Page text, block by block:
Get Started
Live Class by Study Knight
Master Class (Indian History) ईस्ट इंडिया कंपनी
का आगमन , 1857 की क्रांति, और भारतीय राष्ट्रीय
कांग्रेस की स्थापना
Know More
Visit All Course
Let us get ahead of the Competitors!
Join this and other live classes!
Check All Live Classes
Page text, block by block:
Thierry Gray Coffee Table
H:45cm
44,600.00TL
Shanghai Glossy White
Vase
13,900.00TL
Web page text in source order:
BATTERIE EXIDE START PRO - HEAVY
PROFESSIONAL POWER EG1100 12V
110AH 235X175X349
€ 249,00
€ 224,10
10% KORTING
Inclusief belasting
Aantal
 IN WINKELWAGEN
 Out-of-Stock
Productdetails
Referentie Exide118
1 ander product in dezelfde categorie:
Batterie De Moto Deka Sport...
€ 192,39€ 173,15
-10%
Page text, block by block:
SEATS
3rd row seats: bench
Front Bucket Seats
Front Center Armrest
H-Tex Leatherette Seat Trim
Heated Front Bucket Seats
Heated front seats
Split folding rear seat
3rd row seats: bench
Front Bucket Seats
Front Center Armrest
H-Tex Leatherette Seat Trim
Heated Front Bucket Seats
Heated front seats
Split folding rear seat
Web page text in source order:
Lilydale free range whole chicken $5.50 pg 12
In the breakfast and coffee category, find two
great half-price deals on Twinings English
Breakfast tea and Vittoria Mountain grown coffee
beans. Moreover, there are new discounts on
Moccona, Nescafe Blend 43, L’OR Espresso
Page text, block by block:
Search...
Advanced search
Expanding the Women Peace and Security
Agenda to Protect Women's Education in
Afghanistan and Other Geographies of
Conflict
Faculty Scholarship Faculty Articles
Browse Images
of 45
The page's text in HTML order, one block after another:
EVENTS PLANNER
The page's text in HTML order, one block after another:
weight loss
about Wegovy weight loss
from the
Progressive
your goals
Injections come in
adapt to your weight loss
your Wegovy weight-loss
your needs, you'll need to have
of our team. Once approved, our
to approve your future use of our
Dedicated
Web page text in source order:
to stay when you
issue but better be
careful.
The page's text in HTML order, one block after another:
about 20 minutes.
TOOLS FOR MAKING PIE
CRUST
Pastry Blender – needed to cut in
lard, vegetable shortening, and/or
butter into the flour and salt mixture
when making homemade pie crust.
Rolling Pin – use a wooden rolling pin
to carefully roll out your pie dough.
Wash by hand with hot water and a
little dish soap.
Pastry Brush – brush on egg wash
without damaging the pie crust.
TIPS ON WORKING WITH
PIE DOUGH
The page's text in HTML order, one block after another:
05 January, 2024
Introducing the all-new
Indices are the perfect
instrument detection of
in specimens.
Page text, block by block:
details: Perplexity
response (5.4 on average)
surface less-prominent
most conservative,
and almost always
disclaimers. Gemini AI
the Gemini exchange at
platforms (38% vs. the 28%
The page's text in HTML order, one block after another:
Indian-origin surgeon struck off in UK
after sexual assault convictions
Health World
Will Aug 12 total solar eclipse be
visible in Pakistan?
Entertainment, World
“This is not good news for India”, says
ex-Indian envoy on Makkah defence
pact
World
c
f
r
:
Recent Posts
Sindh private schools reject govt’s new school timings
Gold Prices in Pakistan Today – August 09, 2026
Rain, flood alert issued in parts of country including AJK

### TASK INSTRUCTIONS:
Each of the records is to be written out again exactly.

### WRITTEN RESPONSE:
Page text, block by block:
Get Started
Live Class by Study Knight
Master Class (Indian History) ईस्ट इंडिया कंपनी
का आगमन , 1857 की क्रांति, और भारतीय राष्ट्रीय
कांग्रेस की स्थापना
Know More
Visit All Course
Let us get ahead of the Competitors!
Join this and other live classes!
Check All Live Classes
Page text, block by block:
Thierry Gray Coffee Table
H:45cm
44,600.00TL
Shanghai Glossy White
Vase
13,900.00TL
Web page text in source order:
BATTERIE EXIDE START PRO - HEAVY
PROFESSIONAL POWER EG1100 12V
110AH 235X175X349
€ 249,00
€ 224,10
10% KORTING
Inclusief belasting
Aantal
 IN WINKELWAGEN
 Out-of-Stock
Productdetails
Referentie Exide118
1 ander product in dezelfde categorie:
Batterie De Moto Deka Sport...
€ 192,39€ 173,15
-10%
Page text, block by block:
SEATS
3rd row seats: bench
Front Bucket Seats
Front Center Armrest
H-Tex Leatherette Seat Trim
Heated Front Bucket Seats
Heated front seats
Split folding rear seat
3rd row seats: bench
Front Bucket Seats
Front Center Armrest
H-Tex Leatherette Seat Trim
Heated Front Bucket Seats
Heated front seats
Split folding rear seat
Web page text in source order:
Lilydale free range whole chicken $5.50 pg 12
In the breakfast and coffee category, find two
great half-price deals on Twinings English
Breakfast tea and Vittoria Mountain grown coffee
beans. Moreover, there are new discounts on
Moccona, Nescafe Blend 43, L’OR Espresso
Page text, block by block:
Search...
Advanced search
Expanding the Women Peace and Security
Agenda to Protect Women's Education in
Afghanistan and Other Geographies of
Conflict
Faculty Scholarship Faculty Articles
Browse Images
of 45
The page's text in HTML order, one block after another:
EVENTS PLANNER
The page's text in HTML order, one block after another:
weight loss
about Wegovy weight loss
from the
Progressive
your goals
Injections come in
adapt to your weight loss
your Wegovy weight-loss
your needs, you'll need to have
of our team. Once approved, our
to approve your future use of our
Dedicated
Web page text in source order:
to stay when you
issue but better be
careful.
The page's text in HTML order, one block after another:
about 20 minutes.
TOOLS FOR MAKING PIE
CRUST
Pastry Blender – needed to cut in
lard, vegetable shortening, and/or
butter into the flour and salt mixture
when making homemade pie crust.
Rolling Pin – use a wooden rolling pin
to carefully roll out your pie dough.
Wash by hand with hot water and a
little dish soap.
Pastry Brush – brush on egg wash
without damaging the pie crust.
TIPS ON WORKING WITH
PIE DOUGH
The page's text in HTML order, one block after another:
05 January, 2024
Introducing the all-new
Indices are the perfect
instrument detection of
in specimens.
Page text, block by block:
details: Perplexity
response (5.4 on average)
surface less-prominent
most conservative,
and almost always
disclaimers. Gemini AI
the Gemini exchange at
platforms (38% vs. the 28%
The page's text in HTML order, one block after another:
Indian-origin surgeon struck off in UK
after sexual assault convictions
Health World
Will Aug 12 total solar eclipse be
visible in Pakistan?
Entertainment, World
“This is not good news for India”, says
ex-Indian envoy on Makkah defence
pact
World
c
f
r
:
Recent Posts
Sindh private schools reject govt’s new school timings
Gold Prices in Pakistan Today – August 09, 2026
Rain, flood alert issued in parts of country including AJK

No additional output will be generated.